I tried you code to use benchmark and CuArrray.@sync. And I have several questions:

1. This line didn’t work for me, saying that Julia couldn’t find the function. I deleted the `undef` (like this `Julia> A = CuArray{Float32}(1024, 1024);`) and it worked. Not sure if it is a new syntax. I was using Julia 1.0.2.
So the @benchmark combined with CuArrays.@sync would time the total time of execution, that is, it includes data transfer and kernel running time, right?

2. Also, I think there must be some type of clearing cache function to be called in between the @benchmark lines. Because I tried this

``````julia> using BenchmarkTools, CuArrays
julia> A = CuArray{Float32}(1024, 1024);
julia> a = @benchmark CuArrays.@sync map!(x->x*x, A, A)
BenchmarkTools.Trial:
memory estimate:  3.50 KiB
allocs estimate:  64
--------------
minimum time:     3.325 ms (0.00% GC)
median time:      4.028 ms (0.00% GC)
mean time:        4.020 ms (0.00% GC)
maximum time:     4.749 ms (0.00% GC)
--------------
samples:          1243
evals/sample:     1

julia> b = @benchmark CuArrays.@sync map!(x->x*x, A, A)
BenchmarkTools.Trial:
memory estimate:  3.50 KiB
allocs estimate:  64
--------------
minimum time:     5.860 ms (0.00% GC)
median time:      6.275 ms (0.00% GC)
mean time:        6.275 ms (0.00% GC)
maximum time:     7.566 ms (0.00% GC)
--------------
samples:          796
evals/sample:     1

julia> c = @benchmark CuArrays.@sync map!(x->x*x, A, A)
BenchmarkTools.Trial:
memory estimate:  3.50 KiB
allocs estimate:  64
--------------
minimum time:     7.549 ms (0.00% GC)
median time:      7.930 ms (0.00% GC)
mean time:        7.941 ms (0.00% GC)
maximum time:     9.529 ms (0.00% GC)
--------------
samples:          630
evals/sample:     1
``````

See that I called the same function, but got increased time for functions that are executed later.

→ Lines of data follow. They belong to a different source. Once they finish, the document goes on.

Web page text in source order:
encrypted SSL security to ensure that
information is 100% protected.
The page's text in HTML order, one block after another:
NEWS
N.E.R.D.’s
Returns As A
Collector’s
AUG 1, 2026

1. Last question, I don’t see the speed difference between pow and pow_fast. Do you have a different experience?

Yeah I’m working with CuArrays master, where we’ve been moving towards Base Array APIs.

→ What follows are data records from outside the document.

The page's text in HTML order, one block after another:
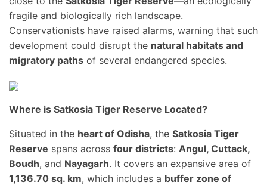
fragile and biologically rich landscape.
Conservationists have raised alarms, warning that such
development could disrupt the natural habitats and
migratory paths of several endangered species.
Where is Satkosia Tiger Reserve Located?
Situated in the heart of Odisha, the Satkosia Tiger
Reserve spans across four districts: Angul, Cuttack,
Boudh, and Nayagarh. It covers an expansive area of
1,136.70 sq. km, which includes a buffer zone of
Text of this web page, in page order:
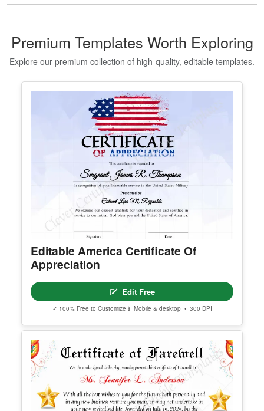
Premium Templates Worth Exploring
Explore our premium collection of high-quality, editable templates.
Editable America Certificate Of
Appreciation
Edit Free
✓ 100% Free to Customize 📱 Mobile & desktop • 300 DPI

No, it only includes data transfer times if that’s part of the expression you’re `@benchmark`ing. The `@sync` makes sure asynchronous operations, like kernels, are included in the timings. If you want to include memory transfers you should allocate/execute/transfer back.

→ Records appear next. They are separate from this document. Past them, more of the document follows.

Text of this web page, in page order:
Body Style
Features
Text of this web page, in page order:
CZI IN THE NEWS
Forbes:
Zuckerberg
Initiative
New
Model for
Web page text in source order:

Hard to be sure what’s happening there. You can always run that code under `nvprof` too. Maybe the allocator acting up? After a while, the GPU allocation pool will have been exhausted which causes a GC sweep and/or new actual allocations.

I’ve definitely seen the `_fast` versions of intrinsics execute, well, faster, but it depends on the application as well as the GPU. YMMV.